Geospatial data is crucial for a wide variety of government and private sector activities because it helps provide context for analysis, planning and decision support. After being struck by a natural disaster, for example, a region not only needs current and complete data (such as maps of roads, buildings that can serve as shelters, and places to land helicopters) it also needs to update maps and make them available as fast as possible for response and recovery operations. Unfortunately, geospatial data publishing is done by numerous participants whose information systems use various different formats and protocols, and in the past this made it difficult to access, integrate and use the data. Government agencies, communities and research institutions rely on both off-the-shelf and custom-made software products that often do not interoperate seamlessly.

Fortunately, providers of these software products, following the trend in the larger information technology (IT) world, are moving rapidly toward ubiquitous use of internationally accepted open interface and encoding standards that enable interoperability. Interoperability between diverse distributed systems makes possible more options in procurement and more options in SDI policy.
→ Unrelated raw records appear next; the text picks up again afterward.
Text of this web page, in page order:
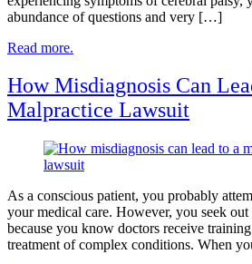
abundance of questions and very […]
Read more.
How Misdiagnosis Can
Malpractice Lawsuit
As a conscious patient, you probably
your medical care. However, you seek out
because you know doctors receive
treatment of complex conditions. When
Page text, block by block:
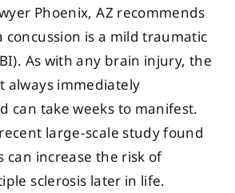
Phoenix, AZ recommends
concussion is a mild traumatic
As with any brain injury, the
always immediately
can take weeks to manifest.
large-scale study found
can increase the risk of
sclerosis later in life.
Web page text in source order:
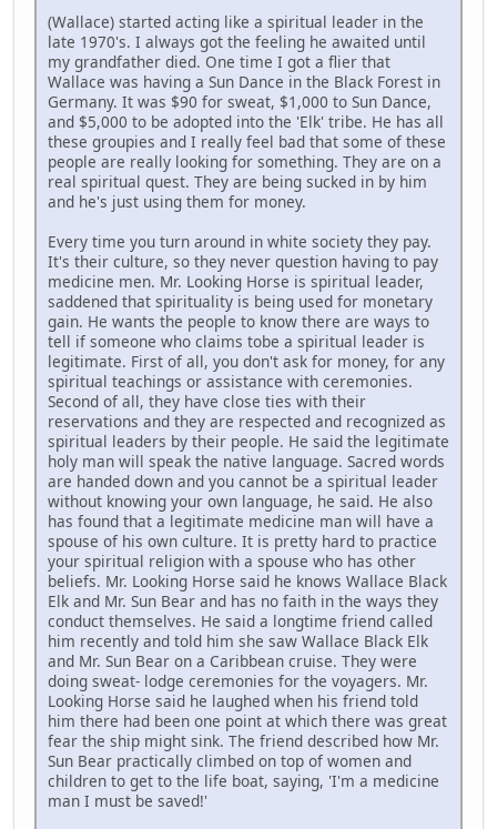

The OGC is a standards development organization (SDO) focused on providing such geospatial interface and encoding standards. This article provides information, about the OGC, exemplar projects, the value of standards and the importance of OGC and standards in Spatial Data Infrastructures. As more offices in government and businesses in the private sector begin producing and hosting data and as the open standards-based Web becomes the dominant delivery mechanism, Spatial Data Infrastructures (SDIs) become increasingly valuable to governments, citizens and commercial enterprises at all levels.

Figura 1

Figure 1

2 The Open Geospatial Consortium

2.1 OGC Overview

The Open Geospatial Consortium (OGC) is a nonprofit, international, voluntary consensus standards organization, founded in 1994. The OGC leads the development of standards for geographic content and services, sensor webs, and location services. The OGC’s mission is to help realize the full societal, economic and scientific benefits of integrating electronic location resources into commercial and institutional processes worldwide. The OGC manages a process in which developers and users of spatial data products and services collaborate to develop and promote international standards for geospatial interoperability. In October 2011 the OGC membership consists of more than 435 geospatial technology software vendors, systems integrators, government agencies and universities.

The primary product of the OGC is “standards”. An OGC standard is a document that details the engineering aspects and rules for implementing an interface or encoding that solves a specific geospatial interoperability problem. In a formal consensus process, the contents of standards documents are defined, discussed, tested, and approved by the members. The standards are designed to support interoperable solutions that “geo-enable” the Web, wireless and location-based services, and mainstream IT. They empower technology developers to make complex spatial information and services accessible and useful to all kinds of applications. As of October 2011, more than 40 standards have been published by OGC.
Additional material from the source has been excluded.